On July 31, the European Commission adopted the first set of European Sustainability Reporting Standards (ESRS). These will play a crucial role for companies subject to the reporting obligations under the Corporate Sustainability Reporting Directive (CSRD). The ESRS are still subject to approval by the Council and the European Parliament.

The CSRD entered into force in January 2023, setting out sustainability reporting obligations for large companies and small- and medium-sized listed undertakings (other than micro undertakings). Certain companies already subject to the Non-Financial Reporting Directive will be required to report under the CSRD for the financial year 2024 in 2025, while large undertakings will have to file for the first time in 2026 for the year 2025.
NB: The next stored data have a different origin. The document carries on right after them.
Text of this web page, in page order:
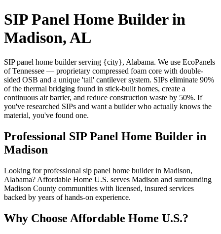
SIP Panel Home Builder in
Madison, AL
SIP panel home builder serving {city}, Alabama. We use EcoPanels
of Tennessee — proprietary compressed foam core with double-
sided OSB and a unique 'tail' cantilever system. SIPs eliminate 90%
of the thermal bridging found in stick-built homes, create a
continuous air barrier, and reduce construction waste by 50%. If
you've researched SIPs and want a builder who actually knows the
material, you've found one.
Professional SIP Panel Home Builder in
Madison
Looking for professional sip panel home builder in Madison,
Alabama? Affordable Home U.S. serves Madison and surrounding
Madison County communities with licensed, insured services
backed by years of hands-on experience.
Why Choose Affordable Home U.S.?
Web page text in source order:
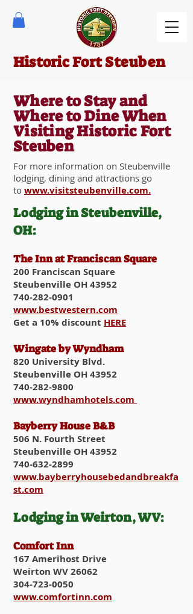
Historic Fort Steuben
Where to Stay and
Where to Dine When
Visiting Historic Fort
Steuben
For more information on Steubenville
lodging, dining and attractions go
to www.visitsteubenville.com.
Lodging in Steubenville,
OH:
The Inn at Franciscan Square
200 Franciscan Square
Steubenville OH 43952
740-282-0901
www.bestwestern.com
Get a 10% discount HERE
Wingate by Wyndham
820 University Blvd.
Steubenville OH 43952
740-282-9800
www.wyndhamhotels.com
Bayberry House B&B
506 N. Fourth Street
Steubenville OH 43952
740-632-2899
www.bayberryhousebedandbreakfa
st.com
Lodging in Weirton, WV:
Comfort Inn
167 Amerihost Drive
Weirton WV 26062
304-723-0050
www.comfortinn.com
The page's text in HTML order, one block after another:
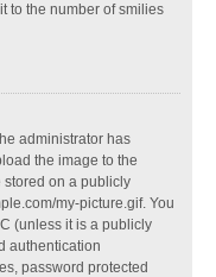
to the number of smilies
administrator has
the image to the
stored on a publicly
my-picture.gif. You
(unless it is a publicly
authentication
password protected
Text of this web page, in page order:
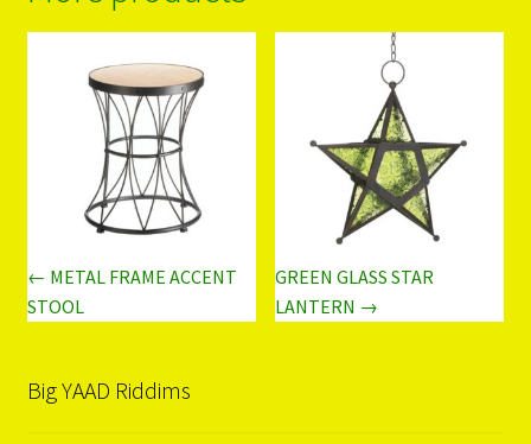
← METAL FRAME ACCENT
STOOL
GREEN GLASS STAR
LANTERN →
Big YAAD Riddims
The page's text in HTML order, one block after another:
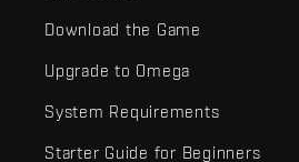
Download the Game
Upgrade to Omega
System Requirements
Starter Guide for Beginners

Under the CSRD, companies will have to comply with extensive ESG reporting requirements, according to ESRS. The first set of the ESRS applies to all companies regardless of business sector. Additional sets of standards are expected to be adopted during the summer of 2024 that will outline sector-specific reporting standards as well as particular standards for SMEs and third-country companies. 

This adopted ESRS consists of 12 separate standards, which can be divided into two categories:

(i) two cross-cutting standards that set forth the general requirements (ESRS 1) and general disclosures (ESRS 2); and

(ii) 10 topical Environmental, Social and Governance standards (ESRS E1-5, ESRS S1-4 and ESRS G1), which include specific reporting requirements supplementing the cross-cutting standards (i.e., standards related to climate change, pollution, water and marine resources, biodiversity and ecosystems, resource use and circular economy, workforce, workers in the value chain, affected communities, consumers and end-users, and business conduct).
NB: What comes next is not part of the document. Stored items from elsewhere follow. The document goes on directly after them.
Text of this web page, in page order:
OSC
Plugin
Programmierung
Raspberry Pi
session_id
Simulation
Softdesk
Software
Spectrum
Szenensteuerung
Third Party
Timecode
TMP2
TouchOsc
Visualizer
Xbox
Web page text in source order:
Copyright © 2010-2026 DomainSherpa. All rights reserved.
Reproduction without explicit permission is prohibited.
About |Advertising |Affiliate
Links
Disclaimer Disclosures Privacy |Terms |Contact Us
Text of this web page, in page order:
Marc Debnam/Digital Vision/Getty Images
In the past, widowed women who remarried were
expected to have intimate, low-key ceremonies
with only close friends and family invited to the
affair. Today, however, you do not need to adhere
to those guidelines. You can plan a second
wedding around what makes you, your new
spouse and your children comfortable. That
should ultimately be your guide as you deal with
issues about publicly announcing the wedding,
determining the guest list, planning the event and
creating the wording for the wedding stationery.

To comply with the reporting obligations under the ESRS, companies must first assess their operation to identify all material impacts, risks and opportunities affecting the company from a sustainability perspective. Reporting will be based on the “double materiality” principle, meaning that the company must not only consider the actual and potential impact of the company on people and the environment (including upstream and downstream value chains) but also all sustainability matters that could be considered material if they have, or could reasonably have, a material financial impact on the company itself. The company’s materiality assessment should identify all such material impacts, risks and opportunities.
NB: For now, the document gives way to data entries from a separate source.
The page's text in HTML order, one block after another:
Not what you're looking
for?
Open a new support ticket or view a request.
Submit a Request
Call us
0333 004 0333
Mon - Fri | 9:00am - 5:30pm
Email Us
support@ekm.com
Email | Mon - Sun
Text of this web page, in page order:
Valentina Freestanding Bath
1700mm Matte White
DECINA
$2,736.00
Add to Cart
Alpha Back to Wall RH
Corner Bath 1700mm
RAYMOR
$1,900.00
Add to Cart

Although the materiality assessment is necessary to comply with the reporting obligations, companies applying the ESRS will also have to disclose the information required by the cross-cutting standards, irrespective of its materiality. However, regarding the second category of measures (dealing with ESG), companies will only have to disclose information under the given ESG standards if such sustainability matter is material based on the materiality assessment to the company. If the company concludes that any sustainability matter or topic under the ESRS (for example, water and marine resources) is not material to it, then it must disclose a detailed explanation of the result of the materiality assessment regarding that issue.

To summarize, compliance with the sustainability reporting requirements is a time-consuming exercise, and companies should as initial steps: (i) determine when the reporting obligations under CSRD will apply to them; (ii) perform a double materiality assessment to identify relevant impacts, risks and opportunities from an ESRS perspective; and (iii) perform a gap assessment regarding the ESRS requirements and the information available to the company and its existing reporting procedures. Companies subject to reporting under the CSRD need to commence preparation of the above to ensure compliance in due time.